Those who claimed that the economy could be understood as a system of commodity production also made greatly exaggerated claims about the market’s ability to dissolve older social hierarchies. Henry Sumner Maine’s famous formulation that society was evolving “from status to contract” was echoed by many nineteenth- and twentieth-century social theorists who imagined that older distinctions of race, ethnicity, gender, and national origin would soon disappear in the new system of voluntary contracting to buy and sell commodities.5 Even Marx and Engels in The Communist Manifesto insisted that in the new bourgeois order, “All fixed, fast-frozen relations, with their train of ancient and venerable prejudices and opinions, are swept away. . . .”6 Such assertions were recycled in the twentieth century in Gary Becker’s argument that firms with a taste for discrimination against women or racial minorities would be effectively punished in the marketplace.7
The reality is that the market economy has routinely exploited and intensified many of these old hierarchies. Plantation owners in the Caribbean and the American South used sophisticated management and accounting schemes to organize the labor of their slaves.8 Employers routinely used differences in gender, race, ethnicity, and national origin to play groups of workers off against each other. Meatpacking firms in North Carolina replaced undocumented Latino immigrants with workers from Haiti and Honduras who are in the United States with Temporary Protective Status. And while employers and businesses have alternated between pushing women into the housewife role and pulling them into the labor force, gender inequalities persist.
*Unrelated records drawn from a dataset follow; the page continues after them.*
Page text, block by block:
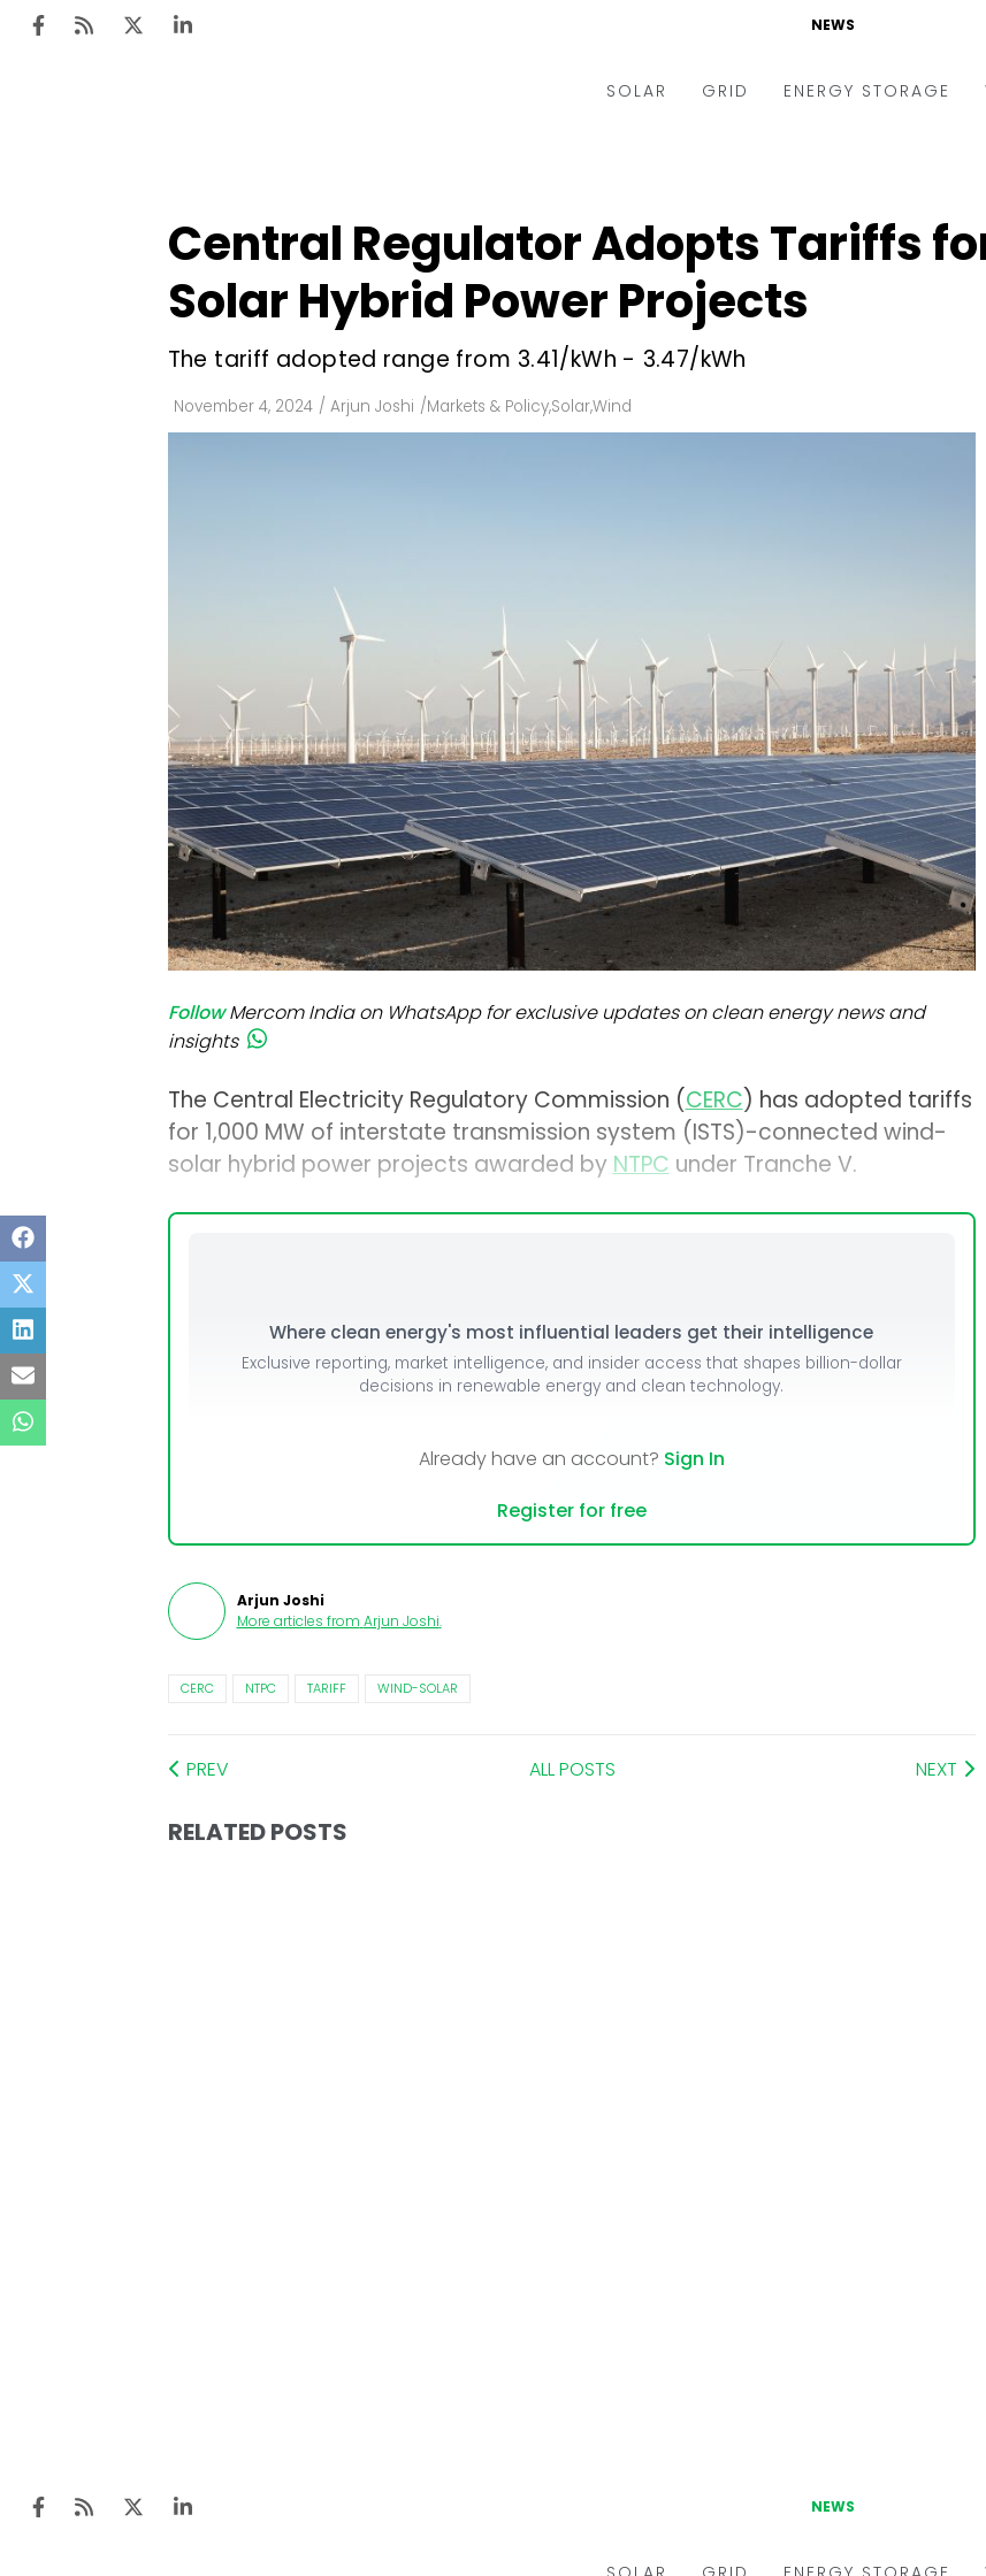
NEWS
SOLAR
Utility Scale
Rooftop
Technology
C&I
GRID
Utilities
Microgrid
Smart Grid
Smart City
T&D
ENERGY STORAGE
Central Regulator Adopts Tariffs
Solar Hybrid Power Projects
The tariff adopted range from ₹3.41/kWh - ₹3.47/kWh
November 4, 2024 / Arjun Joshi /Markets & Policy,Solar,Wind
Follow Mercom India on WhatsApp for exclusive updates on clean energy news and
insights
The Central Electricity Regulatory Commission (CERC) has adopted tariffs
for 1,000 MW of interstate transmission system (ISTS)-connected wind-
solar hybrid power projects awarded by NTPC under Tranche V.
Where clean energy's most influential leaders get their intelligence
Exclusive reporting, market intelligence, and insider access that shapes billion-dollar
decisions in renewable energy and clean technology.
Already have an account? Sign In
Register for free
Arjun Joshi
More articles from Arjun Joshi.
CERC NTPC TARIFF WIND-SOLAR
PREV ALL POSTS NEXT
RELATED POSTS

In sum, the view of the economy as a system of commodity production was never completely accurate. It mistook a part of reality for the whole, with the consequence that both the autonomy and the emancipatory potential of markets were greatly exaggerated. And yet, at another level, there was and continues to be some truth to this formulation. Marx highlighted this in his discussion of “the fetishism of commodities.”9 He argued that the buying and selling of things in the marketplace, including the labor of human beings, had the consequence that people came to misunderstand actual social relations among people as relations among things. People routinely make the calculation, for example, that it is necessary to work another week to purchase a specific product rather than questioning why the owner of my firm earns many times the wage of an average worker. What we learn from Marx is that it is important to examine the actual social relations that lie behind buying and selling in the marketplace.